What you will do:
Starting at the top line and ending at the bottom one, repeat the entries exactly and drop every picture.

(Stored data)
%%
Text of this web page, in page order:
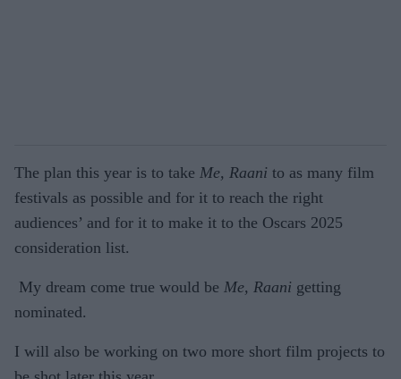
The plan this year is to take Me, Raani to as many film
festivals as possible and for it to reach the right
audiences’ and for it to make it to the Oscars 2025
consideration list.
My dream come true would be Me, Raani getting
nominated.
I will also be working on two more short film projects to
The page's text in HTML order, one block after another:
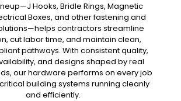
Hooks, Bridle Rings, Magnetic
Boxes, and other fastening and
contractors streamline
cut labor time, and maintain clean,
pathways. With consistent quality,
and designs shaped by real
our hardware performs on every job
building systems running cleanly
and efficiently.
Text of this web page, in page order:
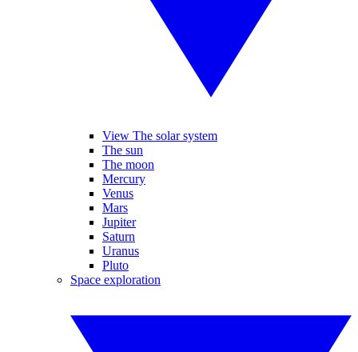
View The solar system
The sun
The moon
Mercury
Venus
Mars
Jupiter
Saturn
Uranus
Pluto
Space exploration
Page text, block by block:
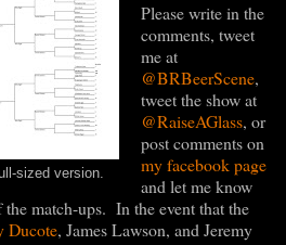
sized version.
Please write in the
comments, tweet
me at
@BRBeerScene,
tweet the show at
@RaiseAGlass, or
post comments on
my facebook page
and let me know
match-ups. In the event that the
Ducote, James Lawson, and Jeremy
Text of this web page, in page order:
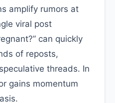
amplify rumors at
viral post
can quickly
of reposts,
threads. In
gains momentum
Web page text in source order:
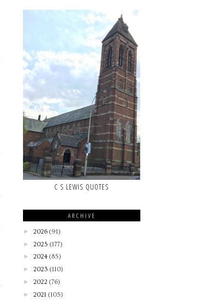
C S LEWIS QUOTES
ARCHIVE
► 2026 (91)
► 2025 (177)
► 2024 (85)
► 2023 (110)
► 2022 (76)
► 2021 (105)
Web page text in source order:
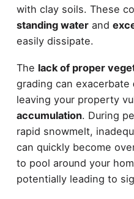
%%
Exercise output:
Text of this web page, in page order:
The plan this year is to take Me, Raani to as many film
festivals as possible and for it to reach the right
audiences’ and for it to make it to the Oscars 2025
consideration list.
My dream come true would be Me, Raani getting
nominated.
I will also be working on two more short film projects to
The page's text in HTML order, one block after another:
Hooks, Bridle Rings, Magnetic
Boxes, and other fastening and
contractors streamline
cut labor time, and maintain clean,
pathways. With consistent quality,
and designs shaped by real
our hardware performs on every job
building systems running cleanly
and efficiently.
Text of this web page, in page order:
View The solar system
The sun
The moon
Mercury
Venus
Mars
Jupiter
Saturn
Uranus
Pluto
Space exploration
Page text, block by block:
sized version.
Please write in the
comments, tweet
me at
@BRBeerScene,
tweet the show at
@RaiseAGlass, or
post comments on
my facebook page
and let me know
match-ups. In the event that the
Ducote, James Lawson, and Jeremy
Text of this web page, in page order:
amplify rumors at
viral post
can quickly
of reposts,
threads. In
gains momentum
Web page text in source order:
C S LEWIS QUOTES
ARCHIVE
► 2026 (91)
► 2025 (177)
► 2024 (85)
► 2023 (110)
► 2022 (76)
► 2021 (105)
Web page text in source order:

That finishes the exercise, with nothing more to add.